World solar challenge shakes up 2025 agenda

The world’s longest running solar car race is to overhaul its rulebook and increase the difficulty of the challenge.

The World Solar Challenge is a two-yearly event that pitches custom made solar cars against each other in a ‘race’ over more than 3,000km between Darwin and Adelaide in Australia, with only solar energy to power the vehicles.

The event is an early pioneer of alternative fuel transport and marks its 17th edition in 2025.

Chief among the changes is a decision to bring the event forward to the end of August – Australia’s winter – where solar exposure from the Darwin start line will be about three-quarters of the October average, and even less when they arrive in Adelaide.

It’s a change that will almost certainly result in slower competition times.

Event organisers have confirmed specifications for the flagship ‘Challenger’ category – where designers aim for single-seater, ultralight vehicles, will be afforded a greater solar capture opportunity at the expense of lower battery capacity.

“This change encourages strategic energy management aligning with real-world challenges facing everyday providers who juggle supply and demand gaps between power availability versus power use,” says the event’s director Chris Selwood.

The ‘Cruiser’ class, which was designed to attract showroom-style designs that could carry multiple passengers, will also have its rules relaxed after all competitors failed to reach the finish line in 2023 due to strong headwinds.

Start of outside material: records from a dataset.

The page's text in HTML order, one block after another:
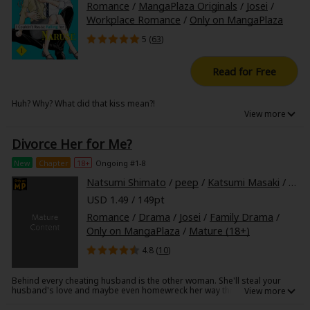
Romance / MangaPlaza Originals / Josei /
Workplace Romance / Only on MangaPlaza
5 (63)
Read for Free
Huh? Why? What did that kiss mean?!
who's out to get her.
Then there's her coworker, Naruse, the company heartthrob. All eyes are
on him, but he often gets involved with Otoha, which always results in
them arguing.
When Otoha runs into her boyfriend on a date with another woman,
Naruse jumps in and...
Divorce Her for Me?
New Chapter 18+ Ongoing #1-8
Natsumi Shimato / peep / Katsumi Masaki /
USD 1.49 / 149pt
Romance / Drama / Josei / Family Drama /
Only on MangaPlaza / Mature (18+)
4.8 (10)
Behind every cheating husband is the other woman. She'll steal your
husband's love and maybe even homewreck her way through your
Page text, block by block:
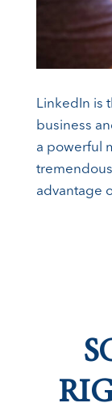
LinkedIn is
business
a powerful
tremendous
advantage
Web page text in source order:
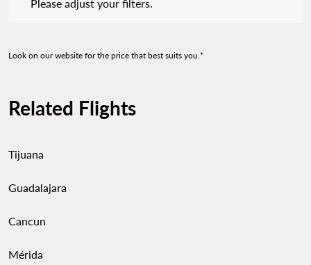
Please adjust your filters.
Look on our website for the price that best suits you.*
Related Flights
Tijuana
Guadalajara
Cancun
Mérida
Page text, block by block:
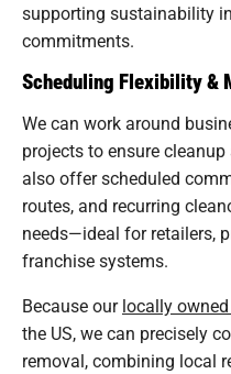
supporting sustainability
commitments.
Scheduling Flexibility &
We can work around
projects to ensure
also offer scheduled
routes, and recurring
needs—ideal for retailers,
franchise systems.
Because ourlocally
the US, we can precisely
removal, combining local
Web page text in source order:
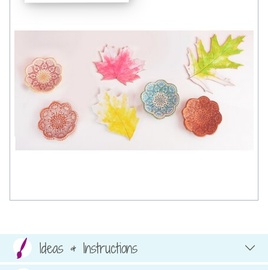
Ideas & Instructions
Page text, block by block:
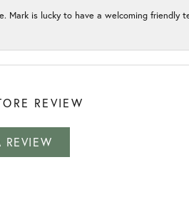
Mark is lucky to have a welcoming
REVIEW
REVIEW
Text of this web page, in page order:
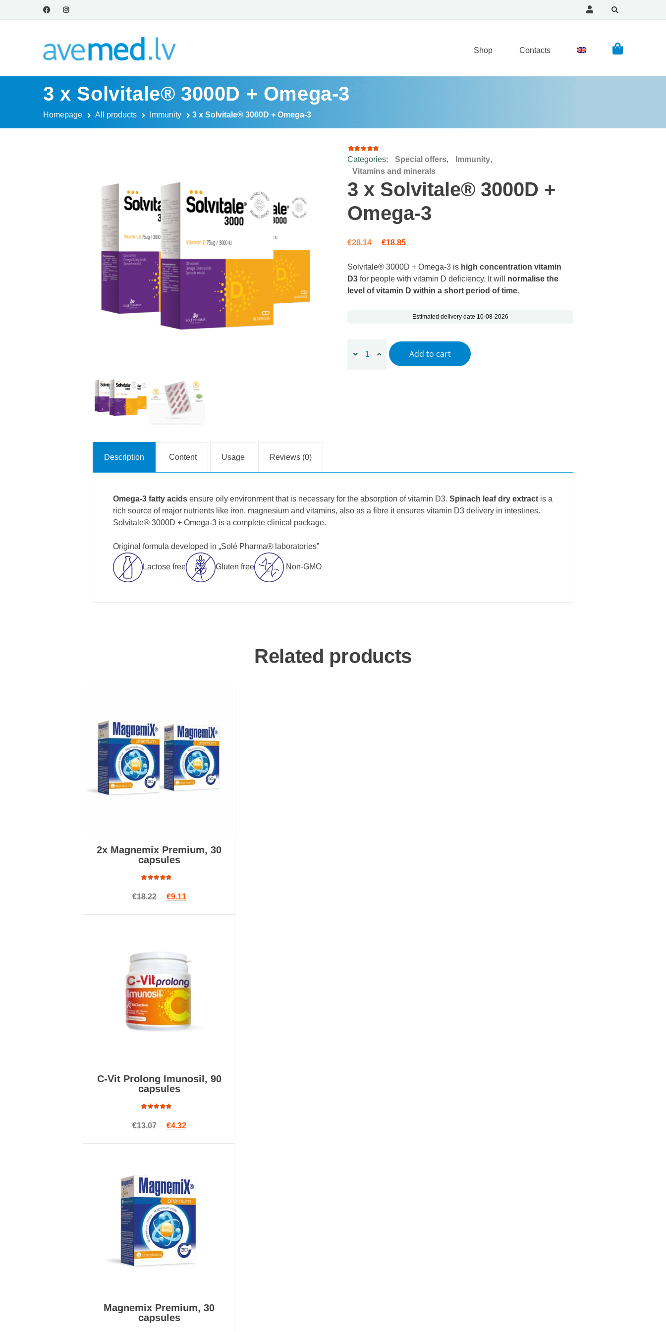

It will be treated as a ‘single stage’ race between Darwin and Adelaide (the class had previously been broken up into compulsory time points). The event will continue to award points for design and sustainability to determine the overall category winner.

A new demonstration class will also be introduced in 2025 for designers to consider other forms of solar-based transportation. It’s a response to the availability of other emerging technologies in transport and to “showcase prospective ideas, technology, and renewables”.

It’s also a category that may help encourage leading teams to stick with the event. The Netherlands-based Eindhoven University of Technology team won the Cruiser class three times before opting out of the most recent event, instead building an off-road solar vehicle to drive through the Sahara Desert.

The UNSW team ‘Sunswift Racing’ had also indicated it was likely to step away from solar car racing unless regulations were freed up. It plans to build a hybrid solar-hydrogen car to be raced at Le Mans.